Thanks, Dave W, for your suggestion. Here it is:
Do you remember that 1960s American TV sitcom named “My Three Sons”? You probably don’t. Here’s a clip: My Three Sons.
Do you remember that 1960s American TV sitcom named “My Three Sons”? You probably don’t. Here’s a clip: My Three Sons.
William Frawley played the role of “Bub.” Frawley was better known as “Fred” in “I Love Lucy.” (Surely
you are familiar with that one—with all its re-runs.)
Somehow in the annals of history, my dad, Hayes Watson
Cockrell, collected the moniker “Bub”
from that TV series.I don't think he was happy with it, but he didn't complain.
He served aboard the USS Alsea (ATF-97) in WW2 as an
electrician’s mate. But before he went to sea he served a few months as a clerk
in the pilot records office at Pensacola Naval Air Station. There the commander
took a liking to him and invited him to go on flights in SNJ trainers. Bub once told me they referred to the SNJs as
“Stuka Nuka Javas.” One day the CO asked
my dad if he would like to enroll in the Naval Aviation Cadet Program. He
declined. In later years I asked him why he passed up that opportunity. He just
shrugged and said he wasn’t sure of it.
SNJ |
His service aboard ship was mostly uneventful except for
watching torpedo wakes go by headed for larger targets than the Alsea. His most
repeated story was of timing shells going overhead from battleships to the Normandy
coast at D-Day.
After the war he married Helen and enrolled in electrical
engineering. But when I came along he dropped out. After two aborted attempts
to be a law enforcement officer he settled into a vocation that the Navy taught
him—electrician, at which he was very successful.

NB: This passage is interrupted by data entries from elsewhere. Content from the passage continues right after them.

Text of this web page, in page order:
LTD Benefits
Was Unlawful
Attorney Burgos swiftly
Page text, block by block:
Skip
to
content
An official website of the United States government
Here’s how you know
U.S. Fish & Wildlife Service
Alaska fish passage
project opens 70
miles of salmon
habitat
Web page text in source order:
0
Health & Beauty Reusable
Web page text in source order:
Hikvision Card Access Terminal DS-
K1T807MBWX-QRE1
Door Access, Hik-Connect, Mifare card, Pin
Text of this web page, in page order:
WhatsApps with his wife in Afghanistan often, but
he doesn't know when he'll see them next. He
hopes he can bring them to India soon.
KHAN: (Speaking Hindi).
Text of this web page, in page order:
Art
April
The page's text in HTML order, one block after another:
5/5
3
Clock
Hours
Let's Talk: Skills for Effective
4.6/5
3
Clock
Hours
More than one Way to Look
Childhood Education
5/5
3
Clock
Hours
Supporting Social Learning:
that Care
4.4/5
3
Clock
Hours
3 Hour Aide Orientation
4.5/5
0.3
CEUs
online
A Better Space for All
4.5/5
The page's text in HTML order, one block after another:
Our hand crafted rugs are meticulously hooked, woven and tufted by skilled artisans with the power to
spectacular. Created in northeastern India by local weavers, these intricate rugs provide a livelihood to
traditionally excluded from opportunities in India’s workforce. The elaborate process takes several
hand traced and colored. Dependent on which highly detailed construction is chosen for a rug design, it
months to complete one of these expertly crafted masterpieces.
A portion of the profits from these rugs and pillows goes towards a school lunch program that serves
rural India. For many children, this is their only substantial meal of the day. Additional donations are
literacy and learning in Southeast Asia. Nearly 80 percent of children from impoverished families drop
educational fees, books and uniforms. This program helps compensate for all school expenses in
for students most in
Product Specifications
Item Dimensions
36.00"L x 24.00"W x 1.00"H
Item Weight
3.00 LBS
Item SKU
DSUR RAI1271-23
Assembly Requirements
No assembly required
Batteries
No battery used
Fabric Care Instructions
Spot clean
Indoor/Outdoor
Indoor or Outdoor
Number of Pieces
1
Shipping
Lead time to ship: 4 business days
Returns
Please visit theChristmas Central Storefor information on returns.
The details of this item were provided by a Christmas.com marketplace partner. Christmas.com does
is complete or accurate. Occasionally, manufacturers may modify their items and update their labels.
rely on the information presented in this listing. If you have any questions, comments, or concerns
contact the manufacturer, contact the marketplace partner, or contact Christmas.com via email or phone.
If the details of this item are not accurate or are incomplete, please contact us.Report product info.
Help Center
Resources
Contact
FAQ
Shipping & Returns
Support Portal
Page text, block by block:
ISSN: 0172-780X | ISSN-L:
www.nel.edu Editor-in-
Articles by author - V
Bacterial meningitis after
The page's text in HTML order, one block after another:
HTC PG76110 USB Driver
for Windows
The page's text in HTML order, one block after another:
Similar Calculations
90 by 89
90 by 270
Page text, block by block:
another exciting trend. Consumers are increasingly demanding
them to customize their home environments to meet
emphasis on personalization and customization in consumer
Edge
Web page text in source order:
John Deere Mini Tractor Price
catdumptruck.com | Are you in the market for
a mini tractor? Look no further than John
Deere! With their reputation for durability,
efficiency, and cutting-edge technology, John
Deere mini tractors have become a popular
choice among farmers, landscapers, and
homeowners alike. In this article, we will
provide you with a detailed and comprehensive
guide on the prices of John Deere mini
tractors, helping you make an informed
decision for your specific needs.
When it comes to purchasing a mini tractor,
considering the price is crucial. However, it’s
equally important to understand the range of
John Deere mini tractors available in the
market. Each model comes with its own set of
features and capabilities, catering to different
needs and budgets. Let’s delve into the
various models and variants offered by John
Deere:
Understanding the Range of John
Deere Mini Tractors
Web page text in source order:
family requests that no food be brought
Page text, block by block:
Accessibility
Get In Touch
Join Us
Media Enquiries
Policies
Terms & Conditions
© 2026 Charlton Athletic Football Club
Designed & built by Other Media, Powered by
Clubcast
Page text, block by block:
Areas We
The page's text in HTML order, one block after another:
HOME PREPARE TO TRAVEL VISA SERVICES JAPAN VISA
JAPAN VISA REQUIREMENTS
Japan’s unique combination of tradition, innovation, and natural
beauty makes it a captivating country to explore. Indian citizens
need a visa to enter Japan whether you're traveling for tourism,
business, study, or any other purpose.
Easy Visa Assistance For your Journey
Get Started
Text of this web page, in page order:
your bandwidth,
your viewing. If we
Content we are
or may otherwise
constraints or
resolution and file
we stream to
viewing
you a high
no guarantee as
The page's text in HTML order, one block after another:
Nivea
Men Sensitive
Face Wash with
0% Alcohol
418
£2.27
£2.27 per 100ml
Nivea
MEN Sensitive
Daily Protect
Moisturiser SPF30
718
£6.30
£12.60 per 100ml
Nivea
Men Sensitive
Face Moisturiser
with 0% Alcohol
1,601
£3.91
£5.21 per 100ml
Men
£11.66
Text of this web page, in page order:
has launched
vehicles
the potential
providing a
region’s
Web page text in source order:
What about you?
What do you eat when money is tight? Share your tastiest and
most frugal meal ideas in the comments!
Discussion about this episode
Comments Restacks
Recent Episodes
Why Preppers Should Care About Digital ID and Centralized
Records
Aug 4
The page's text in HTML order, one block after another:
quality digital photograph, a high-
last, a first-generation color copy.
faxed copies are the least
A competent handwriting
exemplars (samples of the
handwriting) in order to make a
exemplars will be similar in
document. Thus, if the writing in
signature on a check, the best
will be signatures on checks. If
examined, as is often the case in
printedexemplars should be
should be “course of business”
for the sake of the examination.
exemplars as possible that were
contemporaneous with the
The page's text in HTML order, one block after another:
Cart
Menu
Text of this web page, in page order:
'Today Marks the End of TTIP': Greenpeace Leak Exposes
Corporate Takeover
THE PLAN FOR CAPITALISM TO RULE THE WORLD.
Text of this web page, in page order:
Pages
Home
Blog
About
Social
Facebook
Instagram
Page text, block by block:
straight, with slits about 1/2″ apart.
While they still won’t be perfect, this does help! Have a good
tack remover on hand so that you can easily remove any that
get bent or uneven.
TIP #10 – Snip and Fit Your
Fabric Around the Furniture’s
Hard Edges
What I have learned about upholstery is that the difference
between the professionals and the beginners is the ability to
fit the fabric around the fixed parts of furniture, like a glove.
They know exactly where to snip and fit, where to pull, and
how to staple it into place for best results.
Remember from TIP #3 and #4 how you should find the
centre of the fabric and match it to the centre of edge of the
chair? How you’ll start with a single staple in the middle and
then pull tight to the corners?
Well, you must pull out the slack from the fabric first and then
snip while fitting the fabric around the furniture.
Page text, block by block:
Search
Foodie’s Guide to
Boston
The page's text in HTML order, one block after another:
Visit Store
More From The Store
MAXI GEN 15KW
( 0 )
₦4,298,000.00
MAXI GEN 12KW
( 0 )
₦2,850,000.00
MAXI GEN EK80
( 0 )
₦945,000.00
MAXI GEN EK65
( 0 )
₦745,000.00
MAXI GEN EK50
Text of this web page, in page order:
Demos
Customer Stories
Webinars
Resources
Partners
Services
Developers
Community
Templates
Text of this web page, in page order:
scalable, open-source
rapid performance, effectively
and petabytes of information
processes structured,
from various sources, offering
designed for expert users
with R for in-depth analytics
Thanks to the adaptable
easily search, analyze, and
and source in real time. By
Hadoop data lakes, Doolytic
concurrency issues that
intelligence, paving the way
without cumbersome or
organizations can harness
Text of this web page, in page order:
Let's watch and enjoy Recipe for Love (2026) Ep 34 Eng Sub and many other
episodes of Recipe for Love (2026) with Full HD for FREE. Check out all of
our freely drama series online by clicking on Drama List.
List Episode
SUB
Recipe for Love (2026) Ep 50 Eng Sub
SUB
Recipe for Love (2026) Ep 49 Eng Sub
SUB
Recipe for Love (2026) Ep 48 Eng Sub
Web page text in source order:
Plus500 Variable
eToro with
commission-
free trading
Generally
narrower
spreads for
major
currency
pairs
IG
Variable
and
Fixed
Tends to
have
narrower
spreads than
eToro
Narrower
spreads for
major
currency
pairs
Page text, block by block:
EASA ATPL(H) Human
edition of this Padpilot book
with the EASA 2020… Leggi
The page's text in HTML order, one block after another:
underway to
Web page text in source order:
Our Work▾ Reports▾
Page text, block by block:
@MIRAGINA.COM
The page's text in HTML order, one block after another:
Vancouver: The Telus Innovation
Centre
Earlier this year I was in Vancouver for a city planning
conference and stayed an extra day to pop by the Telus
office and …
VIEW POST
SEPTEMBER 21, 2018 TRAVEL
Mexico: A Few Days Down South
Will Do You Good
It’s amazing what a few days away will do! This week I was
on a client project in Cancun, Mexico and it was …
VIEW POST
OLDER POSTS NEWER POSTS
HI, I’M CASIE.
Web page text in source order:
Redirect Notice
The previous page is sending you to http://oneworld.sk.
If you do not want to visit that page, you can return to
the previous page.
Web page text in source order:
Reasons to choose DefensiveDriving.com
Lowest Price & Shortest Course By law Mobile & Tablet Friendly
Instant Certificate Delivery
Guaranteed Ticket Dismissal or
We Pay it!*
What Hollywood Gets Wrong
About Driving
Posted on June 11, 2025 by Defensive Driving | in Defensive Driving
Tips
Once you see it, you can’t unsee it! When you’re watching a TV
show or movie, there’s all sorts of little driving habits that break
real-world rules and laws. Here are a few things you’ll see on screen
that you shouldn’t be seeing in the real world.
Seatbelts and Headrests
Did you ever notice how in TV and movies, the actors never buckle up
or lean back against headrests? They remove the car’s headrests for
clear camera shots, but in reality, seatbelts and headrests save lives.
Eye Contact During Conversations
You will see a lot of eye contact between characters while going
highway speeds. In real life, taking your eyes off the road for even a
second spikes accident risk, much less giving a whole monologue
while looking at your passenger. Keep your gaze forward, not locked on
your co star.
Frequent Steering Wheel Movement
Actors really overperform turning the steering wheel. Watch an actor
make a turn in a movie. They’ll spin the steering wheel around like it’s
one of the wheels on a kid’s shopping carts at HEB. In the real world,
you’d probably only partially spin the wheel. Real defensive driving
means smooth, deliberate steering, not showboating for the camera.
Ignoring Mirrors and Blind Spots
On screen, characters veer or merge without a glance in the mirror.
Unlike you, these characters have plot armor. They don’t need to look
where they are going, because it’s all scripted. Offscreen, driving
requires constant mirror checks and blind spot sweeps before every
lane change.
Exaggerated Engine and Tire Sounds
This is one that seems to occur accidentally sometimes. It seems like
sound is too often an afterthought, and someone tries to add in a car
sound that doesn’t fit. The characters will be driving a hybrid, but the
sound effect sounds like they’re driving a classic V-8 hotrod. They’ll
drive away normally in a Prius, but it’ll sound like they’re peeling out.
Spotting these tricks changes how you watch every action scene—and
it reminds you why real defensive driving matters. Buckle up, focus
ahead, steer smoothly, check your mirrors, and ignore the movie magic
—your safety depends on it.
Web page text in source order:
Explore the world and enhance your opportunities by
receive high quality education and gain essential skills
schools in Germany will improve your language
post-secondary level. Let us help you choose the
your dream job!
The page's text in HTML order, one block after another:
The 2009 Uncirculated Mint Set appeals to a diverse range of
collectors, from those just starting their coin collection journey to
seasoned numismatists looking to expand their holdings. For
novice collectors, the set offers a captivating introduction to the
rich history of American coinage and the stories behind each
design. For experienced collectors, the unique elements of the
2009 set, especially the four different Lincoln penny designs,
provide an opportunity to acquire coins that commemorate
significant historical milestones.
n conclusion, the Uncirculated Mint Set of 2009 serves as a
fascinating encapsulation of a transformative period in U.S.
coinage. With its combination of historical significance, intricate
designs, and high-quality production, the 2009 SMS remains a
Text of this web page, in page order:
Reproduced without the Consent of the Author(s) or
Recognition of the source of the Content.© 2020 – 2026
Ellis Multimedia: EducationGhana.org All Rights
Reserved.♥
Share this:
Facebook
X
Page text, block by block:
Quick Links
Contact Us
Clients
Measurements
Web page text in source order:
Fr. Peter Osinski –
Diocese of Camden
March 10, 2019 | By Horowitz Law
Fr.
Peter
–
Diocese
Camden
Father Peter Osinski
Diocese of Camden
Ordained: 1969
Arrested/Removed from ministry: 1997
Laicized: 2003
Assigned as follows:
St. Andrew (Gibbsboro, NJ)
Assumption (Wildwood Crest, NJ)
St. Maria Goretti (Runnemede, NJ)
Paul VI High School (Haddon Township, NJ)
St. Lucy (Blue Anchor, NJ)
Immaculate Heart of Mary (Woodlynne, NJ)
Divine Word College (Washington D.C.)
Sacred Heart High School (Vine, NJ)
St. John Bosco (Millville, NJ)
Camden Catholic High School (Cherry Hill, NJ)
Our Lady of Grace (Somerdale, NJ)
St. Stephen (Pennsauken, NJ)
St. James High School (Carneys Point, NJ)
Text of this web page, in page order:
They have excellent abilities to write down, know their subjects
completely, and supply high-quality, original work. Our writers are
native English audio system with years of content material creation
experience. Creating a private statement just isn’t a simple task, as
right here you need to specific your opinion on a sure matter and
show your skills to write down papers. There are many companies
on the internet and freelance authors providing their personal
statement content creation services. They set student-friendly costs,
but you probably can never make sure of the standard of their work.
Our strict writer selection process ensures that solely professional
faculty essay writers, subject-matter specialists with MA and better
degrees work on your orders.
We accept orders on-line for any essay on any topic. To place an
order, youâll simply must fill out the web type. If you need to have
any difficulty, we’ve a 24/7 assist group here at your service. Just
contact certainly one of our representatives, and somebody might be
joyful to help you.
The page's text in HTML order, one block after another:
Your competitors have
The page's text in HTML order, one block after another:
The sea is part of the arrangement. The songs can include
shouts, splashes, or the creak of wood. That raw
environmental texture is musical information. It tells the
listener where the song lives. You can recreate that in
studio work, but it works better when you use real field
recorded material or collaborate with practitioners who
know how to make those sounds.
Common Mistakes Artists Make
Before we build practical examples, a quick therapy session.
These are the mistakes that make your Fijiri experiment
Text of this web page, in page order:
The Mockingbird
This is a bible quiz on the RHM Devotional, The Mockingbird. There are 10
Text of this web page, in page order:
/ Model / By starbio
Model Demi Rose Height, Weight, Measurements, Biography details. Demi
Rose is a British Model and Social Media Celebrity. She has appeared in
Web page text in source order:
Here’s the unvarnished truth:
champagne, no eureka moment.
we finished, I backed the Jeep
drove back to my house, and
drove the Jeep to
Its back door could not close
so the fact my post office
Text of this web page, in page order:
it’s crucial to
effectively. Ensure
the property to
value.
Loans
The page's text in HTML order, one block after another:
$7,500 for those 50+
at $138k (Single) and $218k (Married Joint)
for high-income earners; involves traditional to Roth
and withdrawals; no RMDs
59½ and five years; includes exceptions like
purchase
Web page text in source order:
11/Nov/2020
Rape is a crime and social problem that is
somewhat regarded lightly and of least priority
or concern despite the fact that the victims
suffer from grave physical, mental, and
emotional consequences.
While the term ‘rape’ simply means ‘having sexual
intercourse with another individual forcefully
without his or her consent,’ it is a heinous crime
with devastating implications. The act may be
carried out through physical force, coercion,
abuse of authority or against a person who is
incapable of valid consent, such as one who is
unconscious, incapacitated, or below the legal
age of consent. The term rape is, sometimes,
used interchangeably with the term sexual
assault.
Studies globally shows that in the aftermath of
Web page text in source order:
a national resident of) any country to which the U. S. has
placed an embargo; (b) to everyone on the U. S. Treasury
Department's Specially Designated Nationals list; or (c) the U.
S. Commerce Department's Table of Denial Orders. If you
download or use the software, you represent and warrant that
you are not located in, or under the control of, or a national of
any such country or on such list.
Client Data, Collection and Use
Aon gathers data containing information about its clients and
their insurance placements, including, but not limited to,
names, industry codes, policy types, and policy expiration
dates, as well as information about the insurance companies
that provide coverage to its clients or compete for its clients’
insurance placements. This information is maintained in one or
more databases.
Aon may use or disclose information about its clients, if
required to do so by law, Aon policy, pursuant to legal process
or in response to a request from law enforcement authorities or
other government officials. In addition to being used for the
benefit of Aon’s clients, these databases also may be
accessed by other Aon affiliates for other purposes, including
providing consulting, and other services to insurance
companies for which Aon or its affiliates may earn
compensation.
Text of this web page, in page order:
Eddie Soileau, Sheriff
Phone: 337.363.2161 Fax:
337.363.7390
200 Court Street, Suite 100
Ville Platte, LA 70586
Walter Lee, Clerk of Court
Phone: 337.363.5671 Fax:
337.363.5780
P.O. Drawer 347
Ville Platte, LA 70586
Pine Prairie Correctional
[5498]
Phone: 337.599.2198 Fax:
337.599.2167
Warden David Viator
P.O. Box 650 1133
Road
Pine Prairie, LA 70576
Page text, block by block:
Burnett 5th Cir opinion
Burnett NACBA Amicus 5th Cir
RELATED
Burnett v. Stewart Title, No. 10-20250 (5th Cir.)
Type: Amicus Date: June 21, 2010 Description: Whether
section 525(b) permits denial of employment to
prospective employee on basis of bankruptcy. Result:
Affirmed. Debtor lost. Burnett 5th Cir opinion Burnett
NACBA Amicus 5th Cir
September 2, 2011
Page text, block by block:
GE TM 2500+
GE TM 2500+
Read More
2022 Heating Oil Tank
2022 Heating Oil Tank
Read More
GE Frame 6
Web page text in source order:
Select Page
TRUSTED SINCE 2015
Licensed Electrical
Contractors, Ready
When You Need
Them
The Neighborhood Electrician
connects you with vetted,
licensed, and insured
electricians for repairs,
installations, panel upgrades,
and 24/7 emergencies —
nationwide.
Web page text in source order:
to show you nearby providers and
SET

Motivated by his interest in
airplanes that had captured him at Pensacola he used the GI Bill to learn to
fly.
When I turned six
he deemed me airworthy and took me down the Black Warrior River in a Piper
Super Cub with the wheels only few feet off the water. (He was far from a
perfect man and so was his judgement at times.) Of course I loved every second
of it. Later he became a pilot with the Civil Air Patrol (CAP) and flew many
search missions for lost aircraft. His involvement in CAP was my impetus to
becoming a CAP cadet, which launched my career as a military and airline pilot.
Bub wasn’t there when I first soloed at the age of 16. I
don’t remember why, but suspect my instructor simply didn’t notify him that it
was going tom happen. Later that day I joined up with him at the river for some
fishing, and I don’t even remember what he said about my solo flight. I think
he just considered it something that was simply destined to happen.
I remember him once telling me that his flight instructor
went on to become the chief pilot at Southern Airways, which eventually merged
with Republic and then Delta. One day he crossed paths with his old instructor and
they caught up. The instructor told Bub he would be glad to set him up with a
pilot candidate interview at Southern.
“Did you?” I asked.
He just shook his head and sighed. He said he wasn’t sure
about it.
Eventually he dropped out of flying as his family grew.
Yet to the day of his losing consciousness I think he considered himself still
a pilot. In the U.S. a pilot’s license never expires unless it is revoked. Only
the medical certificate and the logbook currency expires.
He was a bit disappointed that I went to the USAF instead
of the Navy, which he stayed with as a reservist for another 30 years as a
Chief Petty Officer. But he always saluted me.
I respected his work ethic and devotion to family and
country, but I resolved not to make his mistakes. I seized opportunity when it
presented itself and when it didn’t, I knocked its door in. I was the success
he imagined he never achieved. His other kids did well too.
And in that respect he was a victorious achiever.